# [Data provided]
+ + +

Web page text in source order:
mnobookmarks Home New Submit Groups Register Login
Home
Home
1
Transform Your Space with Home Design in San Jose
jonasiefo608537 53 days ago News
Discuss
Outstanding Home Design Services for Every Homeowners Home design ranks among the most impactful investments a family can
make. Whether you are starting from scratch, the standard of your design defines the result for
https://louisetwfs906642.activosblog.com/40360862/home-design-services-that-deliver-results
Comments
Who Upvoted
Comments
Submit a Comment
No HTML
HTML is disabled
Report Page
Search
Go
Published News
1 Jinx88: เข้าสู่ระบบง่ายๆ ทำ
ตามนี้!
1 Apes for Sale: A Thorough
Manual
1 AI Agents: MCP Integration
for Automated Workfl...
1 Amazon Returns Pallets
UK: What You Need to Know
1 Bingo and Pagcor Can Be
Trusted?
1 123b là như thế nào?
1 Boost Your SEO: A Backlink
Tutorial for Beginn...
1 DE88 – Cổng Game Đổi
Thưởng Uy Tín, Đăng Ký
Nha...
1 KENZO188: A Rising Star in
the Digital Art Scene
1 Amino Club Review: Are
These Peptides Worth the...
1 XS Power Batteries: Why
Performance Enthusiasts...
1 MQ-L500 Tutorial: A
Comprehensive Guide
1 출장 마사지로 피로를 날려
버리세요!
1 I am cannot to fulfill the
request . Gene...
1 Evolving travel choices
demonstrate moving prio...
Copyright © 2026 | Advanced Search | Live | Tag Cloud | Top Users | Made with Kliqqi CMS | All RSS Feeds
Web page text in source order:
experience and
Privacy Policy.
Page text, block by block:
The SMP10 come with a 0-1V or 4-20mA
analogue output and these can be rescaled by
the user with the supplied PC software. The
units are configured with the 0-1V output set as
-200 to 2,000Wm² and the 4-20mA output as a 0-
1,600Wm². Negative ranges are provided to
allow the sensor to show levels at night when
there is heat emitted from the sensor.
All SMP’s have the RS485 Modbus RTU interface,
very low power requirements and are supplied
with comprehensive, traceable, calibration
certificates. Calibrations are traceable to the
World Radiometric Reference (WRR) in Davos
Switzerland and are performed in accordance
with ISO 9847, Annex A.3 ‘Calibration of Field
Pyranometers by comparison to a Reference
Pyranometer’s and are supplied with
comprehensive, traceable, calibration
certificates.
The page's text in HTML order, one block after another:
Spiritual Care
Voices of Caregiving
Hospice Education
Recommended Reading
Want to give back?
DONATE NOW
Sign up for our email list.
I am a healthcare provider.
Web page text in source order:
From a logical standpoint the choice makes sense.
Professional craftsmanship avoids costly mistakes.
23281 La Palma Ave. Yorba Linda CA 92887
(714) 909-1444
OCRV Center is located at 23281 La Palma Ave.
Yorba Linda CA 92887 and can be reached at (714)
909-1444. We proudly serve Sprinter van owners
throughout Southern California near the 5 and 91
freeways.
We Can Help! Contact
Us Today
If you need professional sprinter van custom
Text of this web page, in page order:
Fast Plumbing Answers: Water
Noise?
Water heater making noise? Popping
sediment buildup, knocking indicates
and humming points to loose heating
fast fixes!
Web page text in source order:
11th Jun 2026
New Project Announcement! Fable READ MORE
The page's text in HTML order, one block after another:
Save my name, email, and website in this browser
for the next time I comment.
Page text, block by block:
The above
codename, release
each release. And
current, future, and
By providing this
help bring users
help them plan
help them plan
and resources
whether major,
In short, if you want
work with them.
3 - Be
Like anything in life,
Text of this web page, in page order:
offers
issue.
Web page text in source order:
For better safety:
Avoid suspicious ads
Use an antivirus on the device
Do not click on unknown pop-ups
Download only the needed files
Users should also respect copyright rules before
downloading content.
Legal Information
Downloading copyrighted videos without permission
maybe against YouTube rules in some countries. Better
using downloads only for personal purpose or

+ + +

# [Action item]
Copy out precisely the lines from the line with "Performance Enthusiasts..." to the line with "Yorba Linda CA 92887 and" in the material above, including those two lines and omitting all the rest.

# [Response area]
Performance Enthusiasts...
1 MQ-L500 Tutorial: A
Comprehensive Guide
1 출장 마사지로 피로를 날려
버리세요!
1 I am cannot to fulfill the
request . Gene...
1 Evolving travel choices
demonstrate moving prio...
Copyright © 2026 | Advanced Search | Live | Tag Cloud | Top Users | Made with Kliqqi CMS | All RSS Feeds
Web page text in source order:
experience and
Privacy Policy.
Page text, block by block:
The SMP10 come with a 0-1V or 4-20mA
analogue output and these can be rescaled by
the user with the supplied PC software. The
units are configured with the 0-1V output set as
-200 to 2,000Wm² and the 4-20mA output as a 0-
1,600Wm². Negative ranges are provided to
allow the sensor to show levels at night when
there is heat emitted from the sensor.
All SMP’s have the RS485 Modbus RTU interface,
very low power requirements and are supplied
with comprehensive, traceable, calibration
certificates. Calibrations are traceable to the
World Radiometric Reference (WRR) in Davos
Switzerland and are performed in accordance
with ISO 9847, Annex A.3 ‘Calibration of Field
Pyranometers by comparison to a Reference
Pyranometer’s and are supplied with
comprehensive, traceable, calibration
certificates.
The page's text in HTML order, one block after another:
Spiritual Care
Voices of Caregiving
Hospice Education
Recommended Reading
Want to give back?
DONATE NOW
Sign up for our email list.
I am a healthcare provider.
Web page text in source order:
From a logical standpoint the choice makes sense.
Professional craftsmanship avoids costly mistakes.
23281 La Palma Ave. Yorba Linda CA 92887
(714) 909-1444
OCRV Center is located at 23281 La Palma Ave.
Yorba Linda CA 92887 and can be reached at (714)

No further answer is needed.